Testing is essential to a successful direct-response donor acquisition strategy because it helps you identify what works and what doesn’t when it comes to attracting donors and raising more money. In fact, one of our favorite acronyms is ABT. Always Be Testing.

By testing different approaches, such as messaging, tactics, or audience segments, you can identify what resonates with potential donors and what doesn’t and make informed decisions about how to proceed. 

Most fundraisers associate direct response campaigns with direct mail. While that’s certainly a critical component, direct response also includes any outreach that elicits an immediate response from your donor. Your email campaign, landing pages, and even social media ads all count, allowing you to take an omnichannel approach to your outreach.

The most effective direct-response campaigns are personalized and compelling. Prospective donors should feel like this outreach is targeted at them and no one else. Every bit of your copy should compel them to act.

We know it can be overwhelming to decide which elements of your campaign to test, so we’ve outlined six principles that should guide your approach below. 

Best Practices for Testing Your Direct Response Efforts

Testing can come in all shapes and sizes: however, all tests are not created equal. Here are some key things to remember when you’re testing aspects of your acquisition program:

1. Have a Goal

When you’re testing, it’s important to have a specific goal. You’re trying to move the needle on response rate, average gift, frequency, retention, etc. Or, start smaller: Do you want more people to open your emails? Do you need to increase the number of responses to your postcard?

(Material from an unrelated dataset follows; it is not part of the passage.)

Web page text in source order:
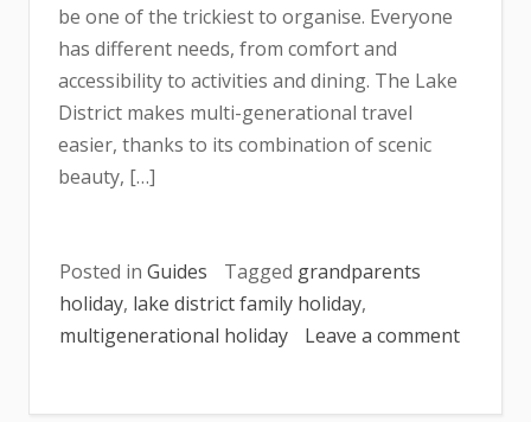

Don’t test until you know what area of the program you want to impact. Do some research, develop your hypothesis, and use it as an anchor to create your test.

2. Focus on One Variable

Testing takes time. If you change too many things from one iteration to the next, you’ll have no way to pinpoint which variable led to the improved response or decreased performance. So, only test one thing at a time. Ideally, the variable you focus on should be directly related to your goal. For example, you can test:

  • Email subject line
  • Plain text vs graphic design
  • The use and type of photos
  • The outer envelope
  • Calls to action
  • Font sizes
variables listed above

If you have the budget, you can consider multi-variate testing. However, you would need an analyst to set up the testing and interpret the results.

3. Aim for Significance

Because testing involves cost and risk, it’s critical to set up your testing appropriately. This will yield statistically significant results that can be acted upon.

Universe size will be important. The larger the test sample, the more statistical confidence you will have in your results. It’s also important to establish a control panel of similar makeup (volume and segmentation) so you can measure the test results against it. If you aren’t sure what size test sample you need, use an online calculation tool.

4. Account for Cost

When evaluating results (especially on a net impact), be sure you are using rollout costs since the test cost per piece can be much higher. Also, there are different ways to approach testing depending on your budget and your hypothesis:

  • Low-Cost, High-Impact Testing: This is done within the same housing of the package and can be something as simple as a gift array test (if you are trying to drive up the average gift size). This is a low-cost to implement. If you hit and it works, you’ve essentially increased your average gift.
  • High-Cost, High-Impact Testing: This type of testing typically results in a breakthrough. It costs more, but the upside could be significant if and when you hit.

5. Target the Right Audience

The list you use — whether for direct mail, email, or social media targeting — will directly impact the success of your campaign. You might start by sending the same message to your entire list but then assess the responses and look for trends.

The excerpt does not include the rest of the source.